• **About this exercise**: Would you repeat the data below exactly, taking out the images?

[Records for the exercise]

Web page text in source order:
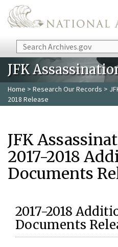
Skip to main content
Search
JFK
Home > Research Our Records >
2018 Release
JFK
2017-2018
Documents
2017-2018
Documents
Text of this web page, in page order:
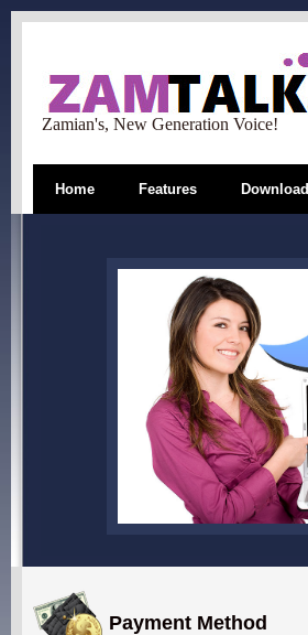
Zamian's, New Generation Voice!
Home Features Download
Payment Method
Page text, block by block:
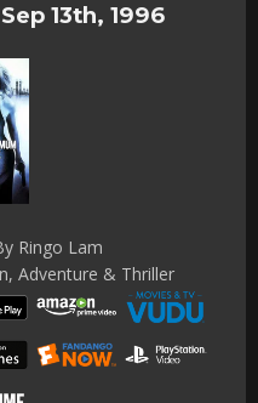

[/Records for the exercise]

• **Response**:
Web page text in source order:
Skip to main content
Search
JFK
Home > Research Our Records >
2018 Release
JFK
2017-2018
Documents
2017-2018
Documents
Text of this web page, in page order:
Zamian's, New Generation Voice!
Home Features Download
Payment Method
Page text, block by block:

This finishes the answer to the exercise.